Strecker, Dorothea (2022). Quality of metadata describing research data and the influence of repository characteristics. Young Information Scientist 7, 13-27. https://doi.org/10.25365/yis-2022-7-2
Abstract
Objective — This article captures the status quo of metadata for research data, and identifies factors at the repository level that influence metadata quality.
Methods — Based on a joint analysis of DataCite metadata records and re3data repository descriptions, this paper evaluates the quality of metadata records describing research data and analyzes differences in metadata quality between repositories of different types and between repositories with or without formal certification to determine if these factors correlate with high metadata quality.
Results — Of individual metadata elements, mandatory elements are used most frequently, followed by recommended and optional elements. More than half of all metadata elements are used in less than 5 % of metadata records. With the exception of related identifiers, persistent identifiers are rarely used. The average descriptions has 487.3 characters. On average, 18.7 elements are used in metadata records, which corresponds to 24.7 % of the elements available.

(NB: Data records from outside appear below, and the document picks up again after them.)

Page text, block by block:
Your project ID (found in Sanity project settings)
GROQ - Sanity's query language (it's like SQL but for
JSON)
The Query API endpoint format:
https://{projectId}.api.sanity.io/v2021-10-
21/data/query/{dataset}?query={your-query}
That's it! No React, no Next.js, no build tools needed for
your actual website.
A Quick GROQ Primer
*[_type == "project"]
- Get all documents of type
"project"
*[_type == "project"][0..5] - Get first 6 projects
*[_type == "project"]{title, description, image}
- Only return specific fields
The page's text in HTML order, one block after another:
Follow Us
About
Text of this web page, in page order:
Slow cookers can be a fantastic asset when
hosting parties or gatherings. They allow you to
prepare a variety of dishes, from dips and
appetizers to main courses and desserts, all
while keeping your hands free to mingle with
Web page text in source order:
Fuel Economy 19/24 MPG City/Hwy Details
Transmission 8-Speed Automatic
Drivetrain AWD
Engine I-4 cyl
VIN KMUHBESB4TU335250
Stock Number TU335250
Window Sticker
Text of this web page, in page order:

The homogeneity of metadata records varies considerably between repositories, on average, 50.9 % of metadata records use the same common set of metadata elements. The analysis revealed statistically significant differences across repositories of varying type and
certification status in the use of individual metadata elements, the comprehensiveness of descriptions, and the completeness of metadata records.

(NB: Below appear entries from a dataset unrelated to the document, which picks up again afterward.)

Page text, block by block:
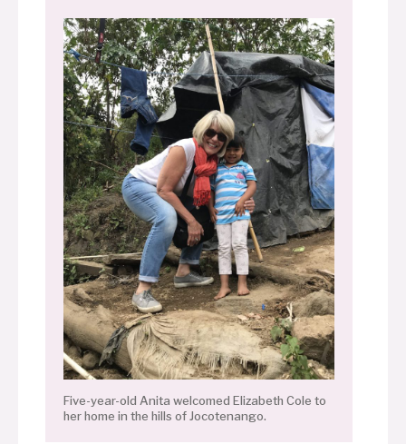
Five-year-old Anita welcomed Elizabeth Cole to
her home in the hills of Jocotenango.
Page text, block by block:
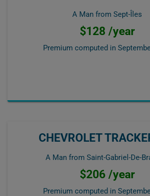
A Man from Sept-Îles
$128 /year
Premium computed in
CHEVROLET
A Man from Saint-Gabriel-De-
$206 /year
Premium computed in
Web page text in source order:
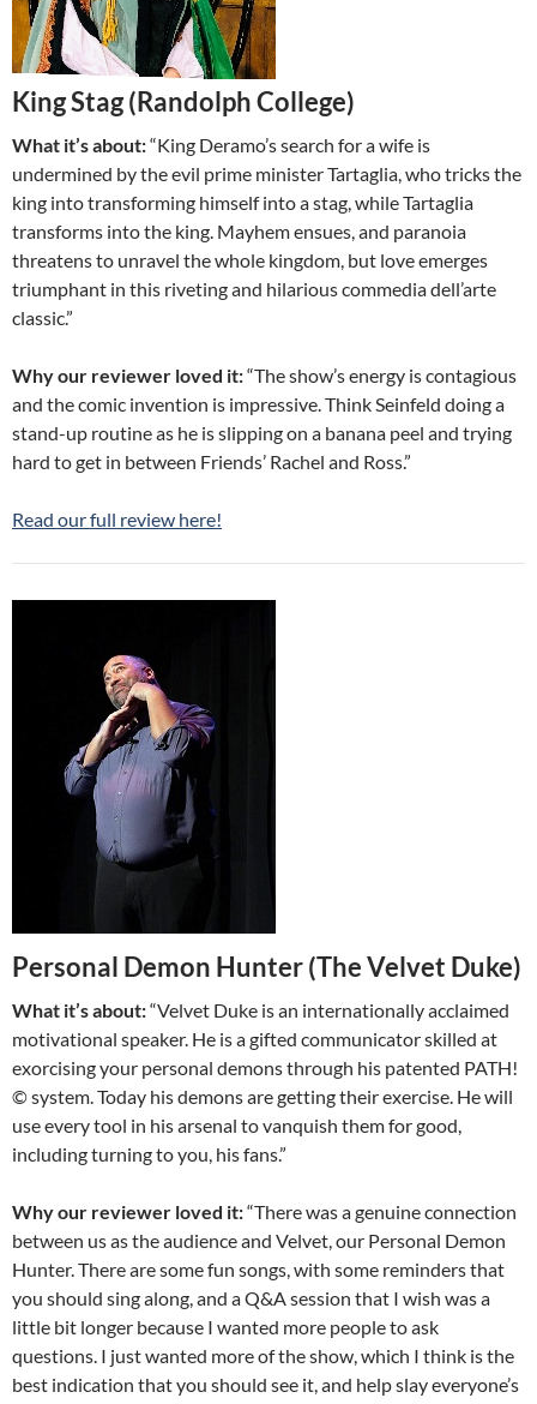
King Stag (Randolph College)
What it’s about:“King Deramo’s search for a wife is
undermined by the evil prime minister Tartaglia, who tricks the
king into transforming himself into a stag, while Tartaglia
transforms into the king. Mayhem ensues, and paranoia
threatens to unravel the whole kingdom, but love emerges
triumphant in this riveting and hilarious commedia dell’arte
classic.”
Why our reviewer loved it:“The show’s energy is contagious
and the comic invention is impressive. Think Seinfeld doing a
stand-up routine as he is slipping on a banana peel and trying
hard to get in between Friends’ Rachel and Ross.”
Read our full review here!
Personal Demon Hunter (The Velvet Duke)
What it’s about:“Velvet Duke is an internationally acclaimed
motivational speaker. He is a gifted communicator skilled at
exorcising your personal demons through his patented PATH!
© system. Today his demons are getting their exercise. He will
use every tool in his arsenal to vanquish them for good,
including turning to you, his fans.”
Why our reviewer loved it:“There was a genuine connection
between us as the audience and Velvet, our Personal Demon
Hunter. There are some fun songs, with some reminders that
you should sing along, and a Q&A session that I wish was a
little bit longer because I wanted more people to ask
questions. I just wanted more of the show, which I think is the
best indication that you should see it, and help slay everyone’s
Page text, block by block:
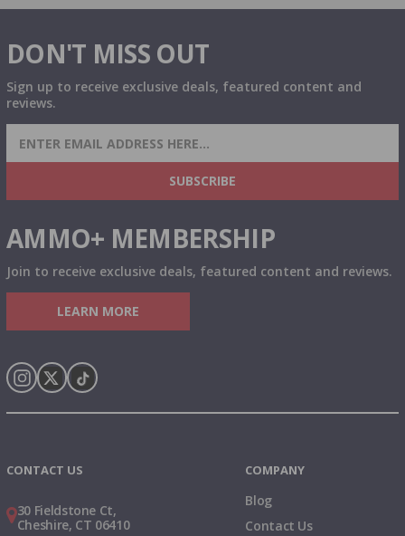
DON'T MISS OUT
Sign up to receive exclusive deals, featured content and
reviews.
SIGN UP FOR AMMO DEALS, PROMOTIONS
& MORE!
SUBSCRIBE
AMMO+ MEMBERSHIP
Join to receive exclusive deals, featured content and reviews.
LEARN MORE
CONTACT US
30 Fieldstone Ct,
Cheshire, CT 06410
COMPANY
Blog
Contact Us
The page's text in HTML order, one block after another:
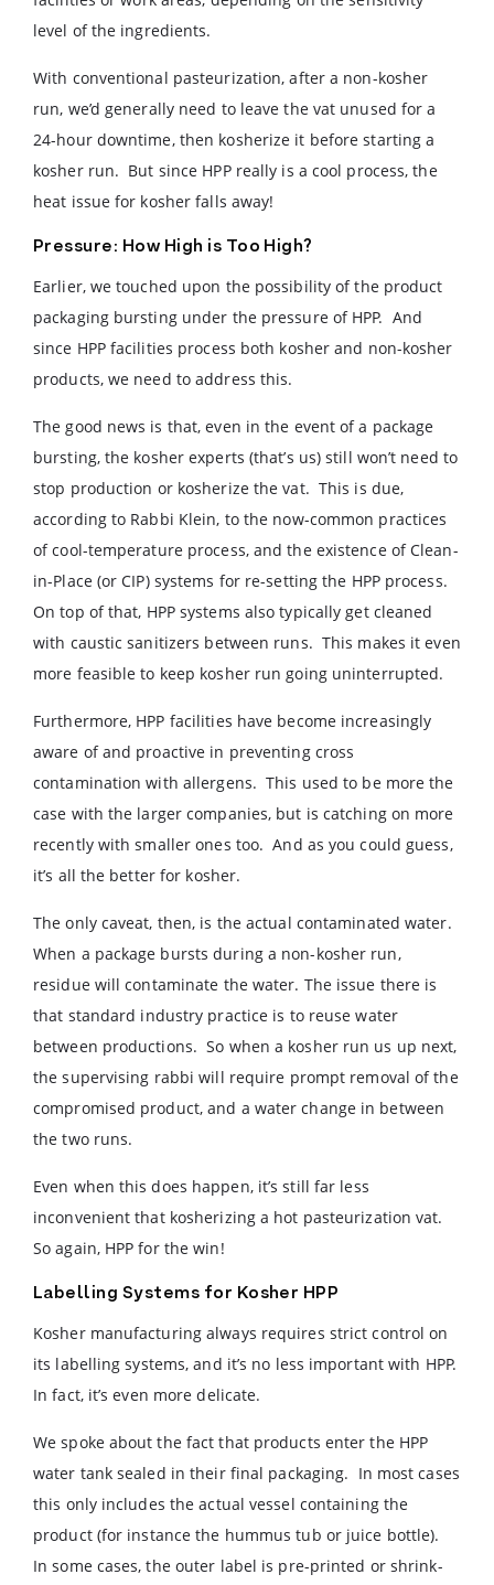
level of the ingredients.
With conventional pasteurization, after a non-kosher
run, we’d generally need to leave the vat unused for a
24-hour downtime, then kosherize it before starting a
kosher run. But since HPP really is a cool process, the
heat issue for kosher falls away!
Pressure: How High is Too High?
Earlier, we touched upon the possibility of the product
packaging bursting under the pressure of HPP. And
since HPP facilities process both kosher and non-kosher
products, we need to address this.
The good news is that, even in the event of a package
bursting, the kosher experts (that’s us) still won’t need to
stop production or kosherize the vat. This is due,
according to Rabbi Klein, to the now-common practices
of cool-temperature process, and the existence of Clean-
in-Place (or CIP) systems for re-setting the HPP process.
On top of that, HPP systems also typically get cleaned
with caustic sanitizers between runs. This makes it even
more feasible to keep kosher run going uninterrupted.
Furthermore, HPP facilities have become increasingly
aware of and proactive in preventing cross
contamination with allergens. This used to be more the
case with the larger companies, but is catching on more
recently with smaller ones too. And as you could guess,
it’s all the better for kosher.
The only caveat, then, is the actual contaminated water.
When a package bursts during a non-kosher run,
residue will contaminate the water. The issue there is
that standard industry practice is to reuse water
between productions. So when a kosher run us up next,
the supervising rabbi will require prompt removal of the
compromised product, and a water change in between
the two runs.
Even when this does happen, it’s still far less
inconvenient that kosherizing a hot pasteurization vat.
So again, HPP for the win!
Labelling Systems for Kosher HPP
Kosher manufacturing always requires strict control on
its labelling systems, and it’s no less important with HPP.
In fact, it’s even more delicate.
We spoke about the fact that products enter the HPP
water tank sealed in their final packaging. In most cases
this only includes the actual vessel containing the
product (for instance the hummus tub or juice bottle).
In some cases, the outer label is pre-printed or shrink-
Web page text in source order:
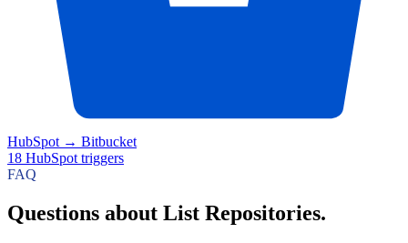
HubSpot→ Bitbucket
18 HubSpottriggers
FAQ
Questions about List Repositories.
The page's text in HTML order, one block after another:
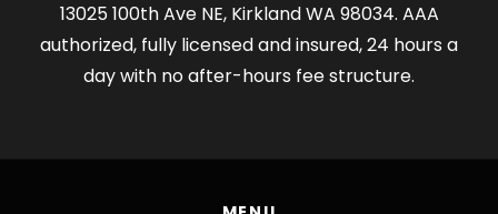
13025 100th Ave NE, Kirkland WA 98034. AAA
authorized, fully licensed and insured, 24 hours a
day with no after-hours fee structure.
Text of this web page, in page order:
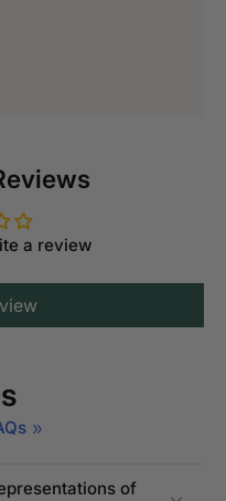
a review
of

Conclusion — This paper presents a first systematic analysis of metadata quality for research data and the influence of repository characteristics on metadata quality. It discusses difficulties of using a generic metadata schema for describing diverse research data. The results show that some repositories appear to have established successful metadata practices and workflows, but some metadata elements remain underused. There is evidence of repository type and certification status affecting metadata quality, but more research is needed to identify specific factors.